Flatcar icon indicating copy to clipboard operation
Flatcar copied to clipboard

Intermittent AWS AMI corruptions

Open dongsupark opened this issue 3 years ago • 4 comments

Description

During the recent release process, we encountered an unknown issue that os/kola/aws failed only with AWS arm64 of Stable 3227.2.2.

Console log of the Kola test says:

[    4.245983] systemd-fsck[680]: ROOT contains a file system with errors, check forced.
ROOT: fsck 0.0% complete...
[    4.340402] device-mapper: verity: sha256 using implementation "sha256-ce"
ROOT: fsck 81.4% complete...
[    4.316076] systemd-fsck[680]: ROOT: Directory inode 7252, block #0, offset 0: directory corrupted
[    4.317332] systemd-fsck[680]: ROOT: UNEXPECTED INCONSISTENCY; RUN fsck MANUALLY.
[    4.317526] systemd-fsck[680]: (i.e., without -a or -p options)
[    4.324259] systemd-fsck[674]: fsck failed with exit status 4.
[FAILED] Failed to start File Syste…ck on /dev/disk/by-label/ROOT.

Tried rerunning the specific kola tests, no luck. Tried rerunning the whole vm-matrix to regenerate the AMIs, and running kola tests again. Still no luck. It is obviously not possible to manually initiate an EC2 instance from the problematic AMI.

Impact

AWS kola tests for arm64 cannot run at all.

Environment and steps to reproduce

There is no simple way to reproduce this issue. That issue happens only in the specific case, not in other channels, not in other archs. We have seen a similar issue in this year, but not in Stable, not arm64.

dongsupark avatar Sep 01 '22 12:09 dongsupark

This is not intermittent to me. All my arm64 instances fail on stable. They run fine on beta.

sdlarsen avatar Oct 12 '22 06:10 sdlarsen

@dongsupark if the AMI is corrupt we should take it down

jepio avatar Oct 13 '22 11:10 jepio

@jepio As describe in the comment, the corrupt AMI was set to private.

dongsupark avatar Oct 13 '22 11:10 dongsupark

I've seen this corruption on stable 3227.2.2 arm64 AMIs in us-east-2 in the last few days. I'd suspect the issue affects the whole set, rather than just one AMI (since they're regional)

dghubble avatar Oct 13 '22 15:10 dghubble

I've traced it down to AWS EC2 imports when the VMDK format is used.
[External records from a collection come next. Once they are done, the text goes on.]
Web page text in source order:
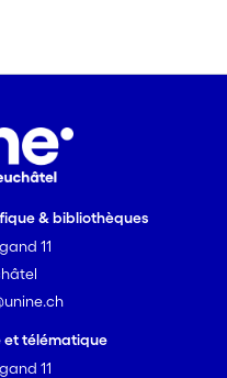
& bibliothèques
11
et télématique
11
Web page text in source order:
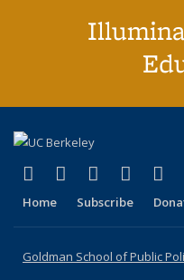
X (formerly Twitter)
(link is external)
LinkedIn
(link isYouTube
(link is(link
Home Subscribe
Goldman School of Public
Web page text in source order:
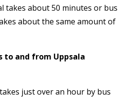
takes about 50 minutes or bus
about the same amount of
to and from Uppsala
just over an hour by bus
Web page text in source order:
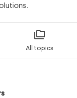
All topics
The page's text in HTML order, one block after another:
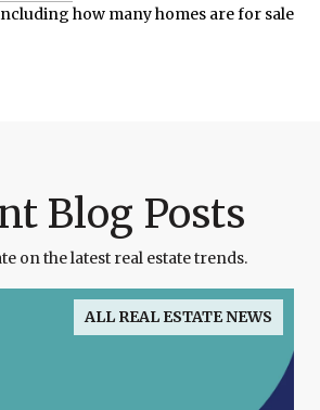
how many homes are for sale
Blog Posts
on the latest real estate trends.
ALL REAL ESTATE NEWS
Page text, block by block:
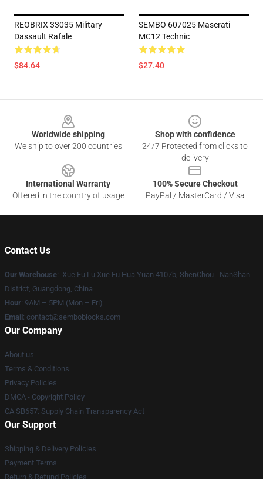
REOBRIX 33035 Military
Dassault Rafale
$84.64
SEMBO 607025 Maserati
MC12 Technic
$27.40
Worldwide shipping
We ship to over 200 countries
Shop with confidence
24/7 Protected from clicks to
delivery
International Warranty
Offered in the country of usage
100% Secure Checkout
PayPal / MasterCard / Visa
Contact Us
Our Warehouse: Xue Fu Lu Xue Fu Hua Yuan 4107b, ShenChou - NanShan
District, Guangdong, China
Hour: 9AM – 5PM (Mon – Fri)
Email : contact@semboblocks.com
Our Company
About us
Terms & Conditions
Privacy Policies
DMCA - Copyright Policy
CA SB657: Supply Chain Transparency Act
Our Support
Shipping & Delivery Policies
Payment Terms
Return & Refund Policies
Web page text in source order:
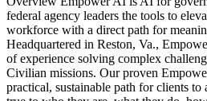
federal agency leaders the tools to
workforce with a direct path for
Headquartered in Reston, Va.,
of experience solving complex
Civilian missions. Our proven
practical, sustainable path for clients
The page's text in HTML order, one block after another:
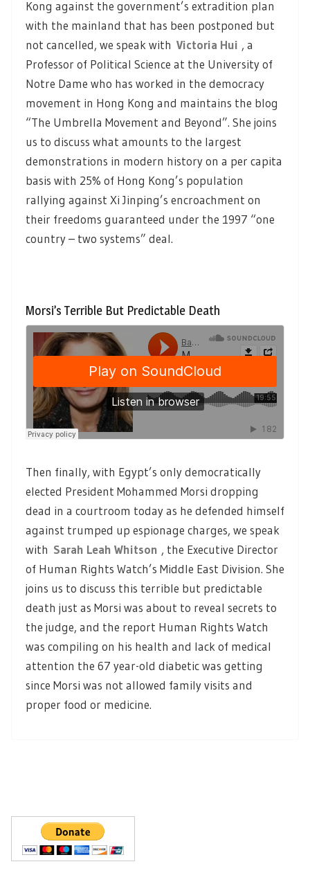
Kong against the government’s extradition plan
with the mainland that has been postponed but
not cancelled, we speak with Victoria Hui , a
Professor of Political Science at the University of
Notre Dame who has worked in the democracy
movement in Hong Kong and maintains the blog
“The Umbrella Movement and Beyond”. She joins
us to discuss what amounts to the largest
demonstrations in modern history on a per capita
basis with 25% of Hong Kong’s population
rallying against Xi Jinping’s encroachment on
their freedoms guaranteed under the 1997 “one
country – two systems” deal.
Morsi’s Terrible But Predictable Death
Then finally, with Egypt’s only democratically
elected President Mohammed Morsi dropping
dead in a courtroom today as he defended himself
against trumped up espionage charges, we speak
with Sarah Leah Whitson , the Executive Director
of Human Rights Watch’s Middle East Division. She
joins us to discuss this terrible but predictable
death just as Morsi was about to reveal secrets to
the judge, and the report Human Rights Watch
was compiling on his health and lack of medical
attention the 67 year-old diabetic was getting
since Morsi was not allowed family visits and
proper food or medicine.
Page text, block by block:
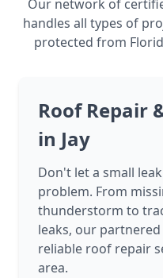
Our network of
handles all types of
protected from
Roof Repair
in Jay
Don't let a small
problem. From
thunderstorm to
leaks, our
reliable roof repair
area.
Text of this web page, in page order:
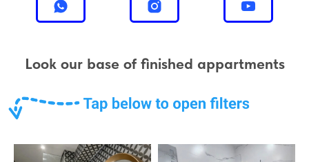
Look our base of finished appartments
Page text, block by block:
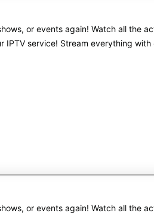
or events again! Watch all the
IPTV service! Stream everything
or events again! Watch all the
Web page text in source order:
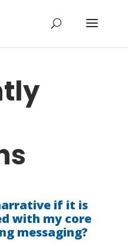
if it is
with my core
messaging?
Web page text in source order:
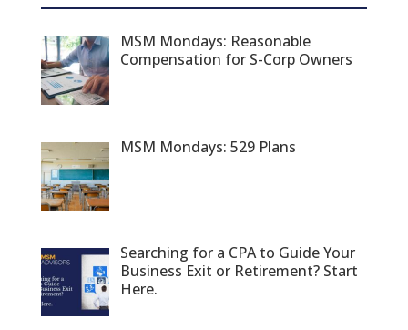
MSM Mondays: Reasonable
Compensation for S-Corp Owners
MSM Mondays: 529 Plans
Searching for a CPA to Guide Your
Business Exit or Retirement? Start
Here.
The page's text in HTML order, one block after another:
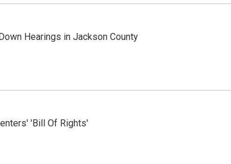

With the plain format everything works but after conversion to VMDK the same image becomes a corrupted AMI while locally it's still ok to boot the file with QEMU. As workaround I've prepared a change that will create the Flatcar AMIs from plain image uploads: https://github.com/flatcar/mantle/pull/391

pothos avatar Oct 28 '22 15:10 pothos

For the record, instead of going through vmdk-convert as we do now I've also tried to use qemu-img directly to create the streamOptimized VMDK but it didn't help (qemu-img convert -O vmdk -o subformat=streamOptimized,adapter_type=lsilogic flatcar_production_ami_image.bin flatcar_production_ami_image.vmdk).

pothos avatar Oct 31 '22 12:10 pothos

For a while now (Oct 31) we switched to using the raw flatcar_production_ami_image.bin.bz2 image instead of VMDK and this worked around the issue. We tried to reach out to AWS but need to do so again to get the broken VMDK handling resolved.

pothos avatar Dec 08 '22 09:12 pothos

Workaround is in place. Have not seen the issue recently.

dongsupark avatar Sep 08 '23 13:09 dongsupark

My report to AWS didn't get acted on, so maybe we can just warn users about using the AMI images because we still publish them on the release server for download and mention them in the docs.

pothos avatar Sep 08 '23 13:09 pothos

PR https://github.com/flatcar/flatcar-docs/pull/334

dongsupark avatar Sep 08 '23 14:09 dongsupark